* [Task statement]: Output the data verbatim, with nothing added or dropped.

Items from a data source
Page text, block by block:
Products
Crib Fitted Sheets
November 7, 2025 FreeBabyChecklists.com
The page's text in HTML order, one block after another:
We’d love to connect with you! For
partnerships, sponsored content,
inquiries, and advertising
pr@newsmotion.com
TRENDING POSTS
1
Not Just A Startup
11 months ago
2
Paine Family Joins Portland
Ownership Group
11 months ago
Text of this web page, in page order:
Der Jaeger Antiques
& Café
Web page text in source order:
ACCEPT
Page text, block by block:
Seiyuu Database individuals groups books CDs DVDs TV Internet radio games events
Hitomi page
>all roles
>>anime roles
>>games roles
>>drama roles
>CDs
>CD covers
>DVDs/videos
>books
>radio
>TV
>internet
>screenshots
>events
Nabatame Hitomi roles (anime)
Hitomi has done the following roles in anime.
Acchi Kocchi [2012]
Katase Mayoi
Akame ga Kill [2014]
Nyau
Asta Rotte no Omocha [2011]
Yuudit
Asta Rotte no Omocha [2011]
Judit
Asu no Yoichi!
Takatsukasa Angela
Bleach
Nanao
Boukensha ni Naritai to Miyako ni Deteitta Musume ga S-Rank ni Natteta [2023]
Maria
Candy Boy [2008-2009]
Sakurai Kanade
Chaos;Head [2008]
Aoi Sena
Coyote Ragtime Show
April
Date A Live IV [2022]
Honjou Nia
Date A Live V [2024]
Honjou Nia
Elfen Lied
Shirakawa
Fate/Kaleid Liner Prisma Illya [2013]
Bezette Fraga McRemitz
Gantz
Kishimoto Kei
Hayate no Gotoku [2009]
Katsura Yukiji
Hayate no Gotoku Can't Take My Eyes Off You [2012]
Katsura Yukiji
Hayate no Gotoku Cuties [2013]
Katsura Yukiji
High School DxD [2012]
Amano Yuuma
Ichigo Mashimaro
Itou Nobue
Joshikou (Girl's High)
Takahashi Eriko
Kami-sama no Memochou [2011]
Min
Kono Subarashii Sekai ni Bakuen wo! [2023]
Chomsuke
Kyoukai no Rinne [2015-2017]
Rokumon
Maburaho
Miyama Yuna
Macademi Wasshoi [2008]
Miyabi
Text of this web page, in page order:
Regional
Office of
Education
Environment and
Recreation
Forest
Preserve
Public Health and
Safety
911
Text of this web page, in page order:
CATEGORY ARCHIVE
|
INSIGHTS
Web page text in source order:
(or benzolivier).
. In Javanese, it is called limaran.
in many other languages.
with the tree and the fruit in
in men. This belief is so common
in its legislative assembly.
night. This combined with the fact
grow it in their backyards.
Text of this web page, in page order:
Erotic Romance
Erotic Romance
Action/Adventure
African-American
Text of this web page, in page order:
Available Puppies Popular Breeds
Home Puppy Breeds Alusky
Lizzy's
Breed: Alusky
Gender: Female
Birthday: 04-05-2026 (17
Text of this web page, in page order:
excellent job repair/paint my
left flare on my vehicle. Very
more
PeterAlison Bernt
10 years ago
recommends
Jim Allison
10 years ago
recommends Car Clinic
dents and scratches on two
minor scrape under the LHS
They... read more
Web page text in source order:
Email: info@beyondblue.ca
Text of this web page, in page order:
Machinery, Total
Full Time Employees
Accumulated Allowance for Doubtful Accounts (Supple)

* [Reply]:
Page text, block by block:
Products
Crib Fitted Sheets
November 7, 2025 FreeBabyChecklists.com
The page's text in HTML order, one block after another:
We’d love to connect with you! For
partnerships, sponsored content,
inquiries, and advertising
pr@newsmotion.com
TRENDING POSTS
1
Not Just A Startup
11 months ago
2
Paine Family Joins Portland
Ownership Group
11 months ago
Text of this web page, in page order:
Der Jaeger Antiques
& Café
Web page text in source order:
ACCEPT
Page text, block by block:
Seiyuu Database individuals groups books CDs DVDs TV Internet radio games events
Hitomi page
>all roles
>>anime roles
>>games roles
>>drama roles
>CDs
>CD covers
>DVDs/videos
>books
>radio
>TV
>internet
>screenshots
>events
Nabatame Hitomi roles (anime)
Hitomi has done the following roles in anime.
Acchi Kocchi [2012]
Katase Mayoi
Akame ga Kill [2014]
Nyau
Asta Rotte no Omocha [2011]
Yuudit
Asta Rotte no Omocha [2011]
Judit
Asu no Yoichi!
Takatsukasa Angela
Bleach
Nanao
Boukensha ni Naritai to Miyako ni Deteitta Musume ga S-Rank ni Natteta [2023]
Maria
Candy Boy [2008-2009]
Sakurai Kanade
Chaos;Head [2008]
Aoi Sena
Coyote Ragtime Show
April
Date A Live IV [2022]
Honjou Nia
Date A Live V [2024]
Honjou Nia
Elfen Lied
Shirakawa
Fate/Kaleid Liner Prisma Illya [2013]
Bezette Fraga McRemitz
Gantz
Kishimoto Kei
Hayate no Gotoku [2009]
Katsura Yukiji
Hayate no Gotoku Can't Take My Eyes Off You [2012]
Katsura Yukiji
Hayate no Gotoku Cuties [2013]
Katsura Yukiji
High School DxD [2012]
Amano Yuuma
Ichigo Mashimaro
Itou Nobue
Joshikou (Girl's High)
Takahashi Eriko
Kami-sama no Memochou [2011]
Min
Kono Subarashii Sekai ni Bakuen wo! [2023]
Chomsuke
Kyoukai no Rinne [2015-2017]
Rokumon
Maburaho
Miyama Yuna
Macademi Wasshoi [2008]
Miyabi
Text of this web page, in page order:
Regional
Office of
Education
Environment and
Recreation
Forest
Preserve
Public Health and
Safety
911
Text of this web page, in page order:
CATEGORY ARCHIVE
|
INSIGHTS
Web page text in source order:
(or benzolivier).
. In Javanese, it is called limaran.
in many other languages.
with the tree and the fruit in
in men. This belief is so common
in its legislative assembly.
night. This combined with the fact
grow it in their backyards.
Text of this web page, in page order:
Erotic Romance
Erotic Romance
Action/Adventure
African-American
Text of this web page, in page order:
Available Puppies Popular Breeds
Home Puppy Breeds Alusky
Lizzy's
Breed: Alusky
Gender: Female
Birthday: 04-05-2026 (17
Text of this web page, in page order:
excellent job repair/paint my
left flare on my vehicle. Very
more
PeterAlison Bernt
10 years ago
recommends
Jim Allison
10 years ago
recommends Car Clinic
dents and scratches on two
minor scrape under the LHS
They... read more
Web page text in source order:
Email: info@beyondblue.ca
Text of this web page, in page order:
Machinery, Total
Full Time Employees
Accumulated Allowance for Doubtful Accounts (Supple)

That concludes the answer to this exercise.